**Work instructions**.
Looking at the material below, count the lines that contain "FileMaker" and answer with the count only.

**Data records**.

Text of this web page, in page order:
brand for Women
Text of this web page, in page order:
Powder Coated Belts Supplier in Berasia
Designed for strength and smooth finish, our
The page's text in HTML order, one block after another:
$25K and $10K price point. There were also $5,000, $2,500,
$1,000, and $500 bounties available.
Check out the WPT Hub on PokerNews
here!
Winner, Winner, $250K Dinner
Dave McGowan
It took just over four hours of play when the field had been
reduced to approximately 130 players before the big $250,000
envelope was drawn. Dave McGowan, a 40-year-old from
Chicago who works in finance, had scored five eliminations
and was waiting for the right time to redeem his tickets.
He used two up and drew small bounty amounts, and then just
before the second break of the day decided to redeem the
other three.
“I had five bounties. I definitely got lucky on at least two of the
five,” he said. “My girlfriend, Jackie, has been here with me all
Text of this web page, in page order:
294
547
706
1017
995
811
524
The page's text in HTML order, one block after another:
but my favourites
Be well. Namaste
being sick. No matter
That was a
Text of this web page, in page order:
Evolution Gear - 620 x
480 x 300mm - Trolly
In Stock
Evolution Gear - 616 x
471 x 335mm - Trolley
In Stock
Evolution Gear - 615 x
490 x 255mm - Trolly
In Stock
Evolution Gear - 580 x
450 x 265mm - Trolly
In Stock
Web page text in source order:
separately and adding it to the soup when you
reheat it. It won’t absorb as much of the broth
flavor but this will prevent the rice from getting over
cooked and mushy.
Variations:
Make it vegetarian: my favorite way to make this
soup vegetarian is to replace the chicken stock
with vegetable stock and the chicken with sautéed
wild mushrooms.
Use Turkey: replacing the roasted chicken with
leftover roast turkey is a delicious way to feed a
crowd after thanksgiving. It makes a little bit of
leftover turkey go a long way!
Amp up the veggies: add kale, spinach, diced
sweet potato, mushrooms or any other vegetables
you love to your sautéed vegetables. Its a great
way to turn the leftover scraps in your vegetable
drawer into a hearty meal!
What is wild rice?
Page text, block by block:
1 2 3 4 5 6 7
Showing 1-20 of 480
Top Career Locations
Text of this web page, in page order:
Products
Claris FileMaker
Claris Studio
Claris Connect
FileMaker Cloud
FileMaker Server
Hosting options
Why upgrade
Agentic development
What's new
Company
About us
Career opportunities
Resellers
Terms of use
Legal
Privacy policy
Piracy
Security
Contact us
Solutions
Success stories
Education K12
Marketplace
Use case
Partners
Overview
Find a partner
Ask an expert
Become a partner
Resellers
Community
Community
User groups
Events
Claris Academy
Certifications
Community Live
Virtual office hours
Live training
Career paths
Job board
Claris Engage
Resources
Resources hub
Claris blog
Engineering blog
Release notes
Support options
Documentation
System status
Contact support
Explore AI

**Task output**.
3